Through Jewish history, Jews face constant persecution and discrimination. Despite these contradictions, beliefs still exist, are strong and growing. Like many religions facing adversity, Judaism must not distinguish its beliefs to survive in a changing world. The moment of a major change in Jewish history, the collapse of the second temple has the opportunity to destroy Judaism, but the Jews unite their religious beliefs to save their faith, and I formulate it.
While Jewish expatriates existed for centuries before the collapse of the second temple, most of the time in other countries was not a result of forced misplacement. Prior to the middle of the 1 st century, in addition to the Jews, Syria and Babylon, Egypt during Roman times, Sirene and Crete, and Rome itself, also after the siege of Jerusalem in 63 BC, when the Kingdom of Hasmonia became Rome Immigrant intensified when it was protected. In the year 6 AD, this region was organized as the state of the Jewish people of Rome. In the year 66 AD, the Jews rebelled against the Roman Empire in the first Jewish - Roman war and ultimately destroyed Jerusalem in the 70 AD. During the siege, the Romans destroyed the second temple and most of Jerusalem.

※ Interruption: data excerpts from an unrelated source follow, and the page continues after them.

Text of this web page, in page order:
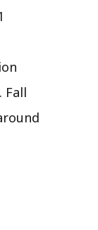
Fall
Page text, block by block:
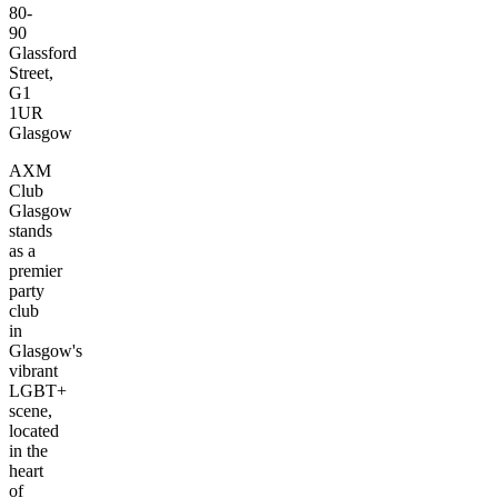
80-
90
Glassford
Street,
G1
1UR
Glasgow
AXM
Club
Glasgow
stands
as a
premier
party
club
in
Glasgow's
vibrant
LGBT+
scene,
located
in the
heart
of
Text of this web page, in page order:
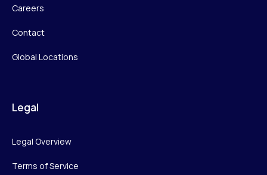
Careers
Contact
Global Locations
Legal
Legal Overview
Terms of Service
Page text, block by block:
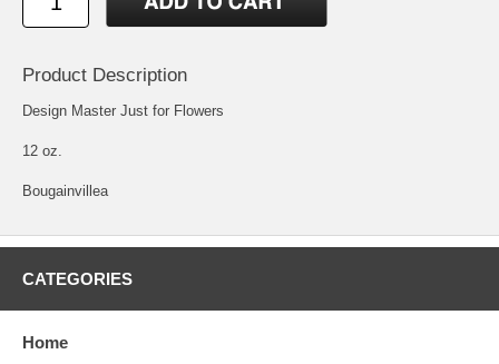
Product Description
Design Master Just for Flowers
12 oz.
Bougainvillea
CATEGORIES
Home
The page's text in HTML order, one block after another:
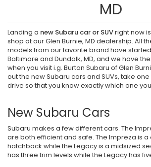
MD
Landing a new Subaru car or SUVright now
shop at our Glen Burnie, MD dealership. All
models from our favorite brand have
Baltimore and Dundalk, MD, and we have
when you visit i.g. Burton Subaru of Glen
out the new Subaru cars and SUVs, take
drive so that you know exactly which one
New Subaru Cars
Subaru makes a few different cars. The
are both efficient and safe. The Impreza is
hatchback while the Legacy is a midsized
has three trim levels while the Legacy has
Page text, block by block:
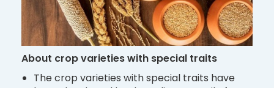
About crop varieties with special traits
The crop varieties with special traits have
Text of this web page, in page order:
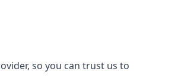
so you can trust us to
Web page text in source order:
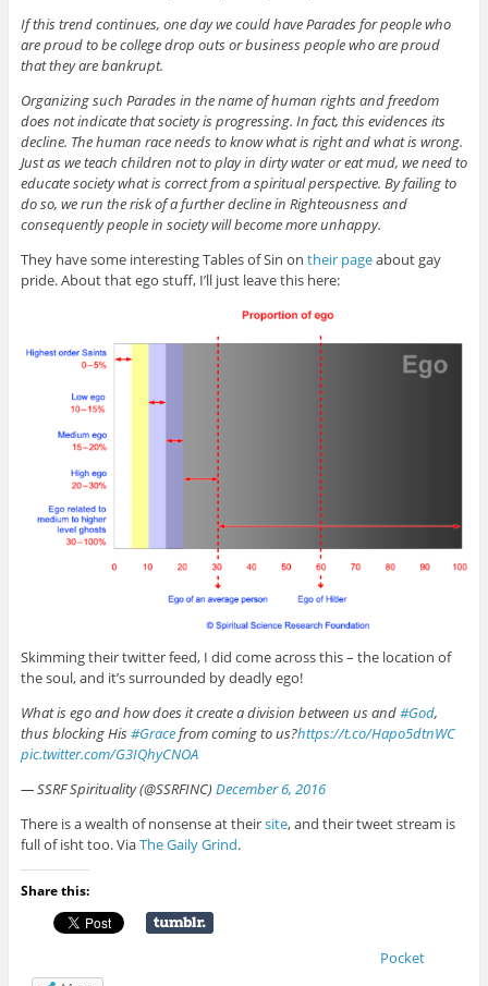
If this trend continues, one day we could have Parades for people who
are proud to be college drop outs or business people who are proud
that they are bankrupt.
Organizing such Parades in the name of human rights and freedom
does not indicate that society is progressing. In fact, this evidences its
decline. The human race needs to know what is right and what is wrong.
Just as we teach children not to play in dirty water or eat mud, we need to
educate society what is correct from a spiritual perspective. By failing to
do so, we run the risk of a further decline in Righteousness and
consequently people in society will become more unhappy.
They have some interesting Tables of Sin on their pageabout gay
pride. About that ego stuff, I’ll just leave this here:
Skimming their twitter feed, I did come across this – the location of
the soul, and it’s surrounded by deadly ego!
What is ego and how does it create a division between us and#God,
thus blocking His#Gracefrom coming to us?https://t.co/Hapo5dtnWC
pic.twitter.com/G3IQhyCNOA
— SSRF Spirituality (@SSRFINC)December 6, 2016
There is a wealth of nonsense at theirsite, and their tweet stream is
full of isht too. ViaThe Gaily Grind.
Share this:
Pocket
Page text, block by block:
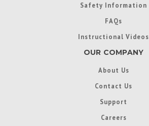
Safety Information
FAQs
Instructional Videos
OUR COMPANY
About Us
Contact Us
Support
Careers
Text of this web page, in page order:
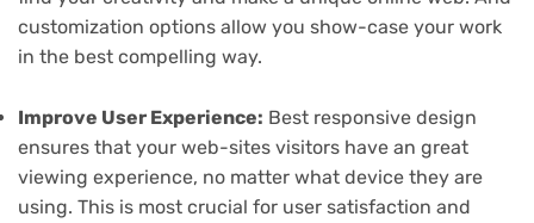
customization options allow you show-case your work
in the best compelling way.
Improve User Experience: Best responsive design
ensures that your web-sites visitors have an great
viewing experience, no matter what device they are
using. This is most crucial for user satisfaction and
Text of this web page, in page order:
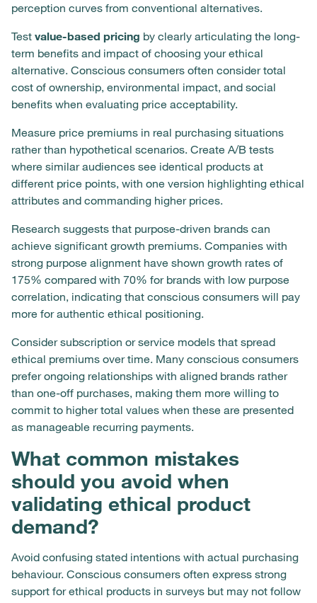
perception curves from conventional alternatives.
Test value-based pricing by clearly articulating the long-
term benefits and impact of choosing your ethical
alternative. Conscious consumers often consider total
cost of ownership, environmental impact, and social
benefits when evaluating price acceptability.
Measure price premiums in real purchasing situations
rather than hypothetical scenarios. Create A/B tests
where similar audiences see identical products at
different price points, with one version highlighting ethical
attributes and commanding higher prices.
Research suggests that purpose-driven brands can
achieve significant growth premiums. Companies with
strong purpose alignment have shown growth rates of
175% compared with 70% for brands with low purpose
correlation, indicating that conscious consumers will pay
more for authentic ethical positioning.
Consider subscription or service models that spread
ethical premiums over time. Many conscious consumers
prefer ongoing relationships with aligned brands rather
than one-off purchases, making them more willing to
commit to higher total values when these are presented
as manageable recurring payments.
What common mistakes
should you avoid when
validating ethical product
demand?
Avoid confusing stated intentions with actual purchasing
behaviour. Conscious consumers often express strong
support for ethical products in surveys but may not follow
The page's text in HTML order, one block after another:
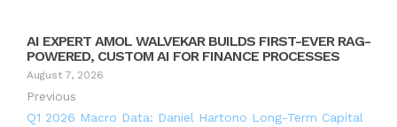
AI EXPERT AMOL WALVEKAR BUILDS FIRST-EVER RAG-
POWERED, CUSTOM AI FOR FINANCE PROCESSES
August 7, 2026
Previous
Q1 2026 Macro Data: Daniel Hartono Long-Term Capital
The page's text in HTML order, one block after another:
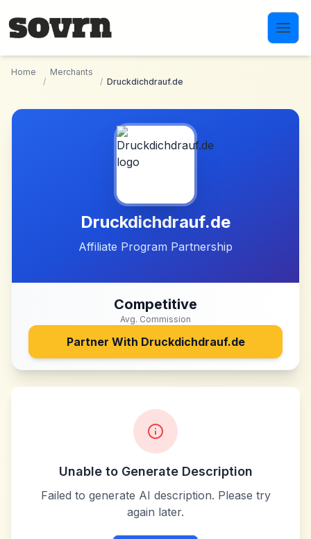
Home
/
Merchants
/ Druckdichdrauf.de
Druckdichdrauf.de
Affiliate Program Partnership
Competitive
Avg. Commission
Partner With Druckdichdrauf.de
Unable to Generate Description
Failed to generate AI description. Please try
again later.
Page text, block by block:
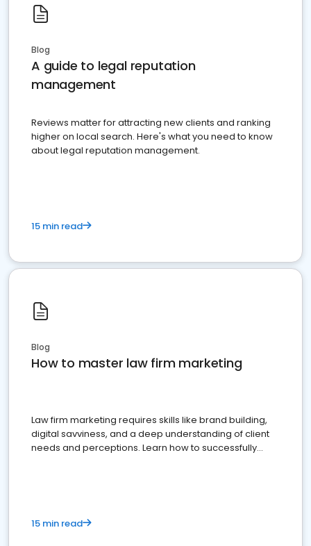
Blog
A guide to legal reputation
management
Reviews matter for attracting new clients and ranking
higher on local search. Here's what you need to know
about legal reputation management.
15 min read
Blog
How to master law firm marketing
Law firm marketing requires skills like brand building,
digital savviness, and a deep understanding of client
needs and perceptions. Learn how to successfully
15 min read
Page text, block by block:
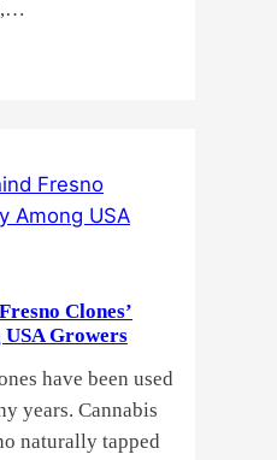
Clones’
Growers
have been used
years. Cannabis
naturally tapped
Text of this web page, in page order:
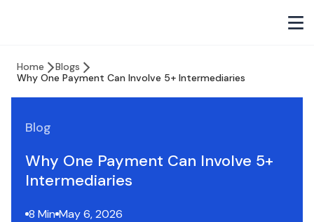
Home
Blogs
Why One Payment Can Involve 5+ Intermediaries
Blog
Why One Payment Can Involve 5+
Intermediaries
8 Min May 6, 2026
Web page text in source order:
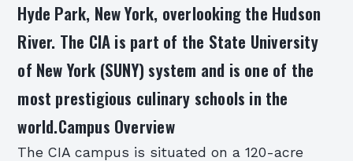
Hyde Park, New York, overlooking the Hudson
River. The CIA is part of the State University
of New York (SUNY) system and is one of the
most prestigious culinary schools in the
world.Campus Overview
The CIA campus is situated on a 120-acre
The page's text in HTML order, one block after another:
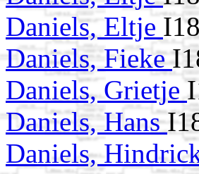
Daniels, Eltje
Daniels, Fieke
Daniels, Grietje
Daniels, Hans
Daniels,
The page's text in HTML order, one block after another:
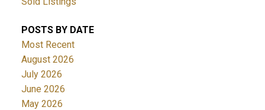
POSTS BY DATE
Most Recent
August 2026
July 2026
June 2026
May 2026
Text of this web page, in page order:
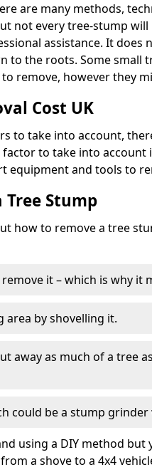
are many methods,
not every tree-stump
assistance. It does
to the roots. Some small
remove, however they
Cost UK
to take into account,
to take into account
equipment and tools to
Tree Stump
how to remove a tree
it – which is why it
area by shovelling it.
away as much of a tree
could be a stump
using a DIY method but
a shove to a 4x4
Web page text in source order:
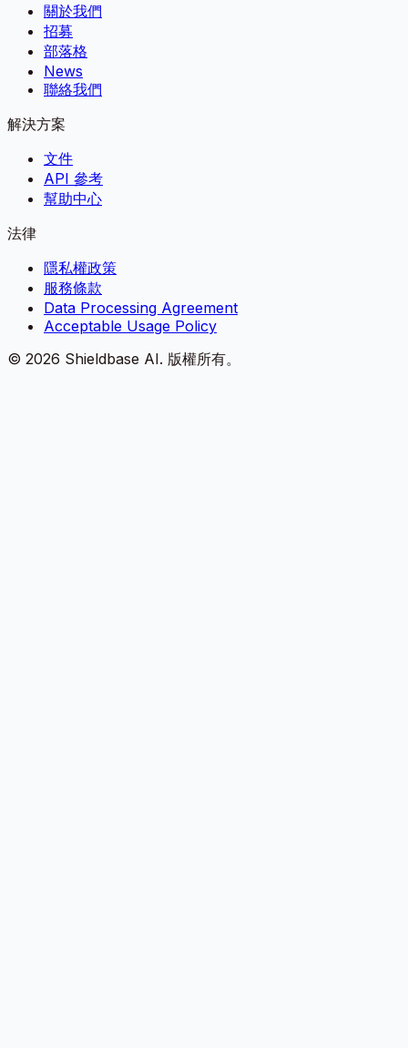
關於我們
招募
部落格
News
聯絡我們
解決方案
文件
API 參考
幫助中心
法律
隱私權政策
服務條款
Data Processing Agreement
Acceptable Usage Policy
© 2026 Shieldbase AI. 版權所有。
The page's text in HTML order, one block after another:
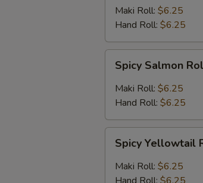
RollMaki Roll: $6.25
Hand Roll: $6.25
Salmon
Roll
Spicy Salmon
Maki Roll: $6.25
Hand Roll: $6.25
Yellowtail
Roll
Spicy Yellowtail
Maki Roll: $6.25
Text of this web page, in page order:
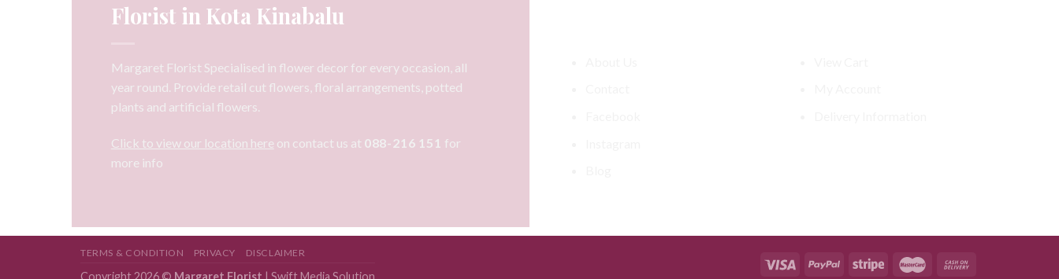
Florist in Kota Kinabalu
Margaret Florist Specialised in flower decor for every occasion, all
year round. Provide retail cut flowers, floral arrangements, potted
plants and artificial flowers.
Click to view our location here on contact us at 088-216 151 for
more info
TERMS & CONDITION PRIVACY DISCLAIMER
Copyright 2026 © Margaret Florist | Swift Media Solution

As the second temple of Jerusalem was destroyed, one of them was memorialed at Tishabab, Judaism was in danger, and the Sadducees movement was obscured. But during the siege of Titus, one of the Pharisees saints Rabbi Johanan Ben Zackai was taken out of Jerusalem by his students from the coffin. Rabbi was allowed to establish a Jewish school in Yavne, which became the center of the Talmud study. This has become an important sign of the development of Rabbi Judaism. It allows the Jews to continue their culture and religion without a temple, even among foreigners. The failure of the Jewish rebellion changed the statistics of the Jews. Many of the Jewish insurgents were scattered and sold as slaves. Temple, Jerusalem, and the destruction of the economy and the land of Israel by cultivation and lifestyle did not prevent the Jews from succeeding in the Jewish area.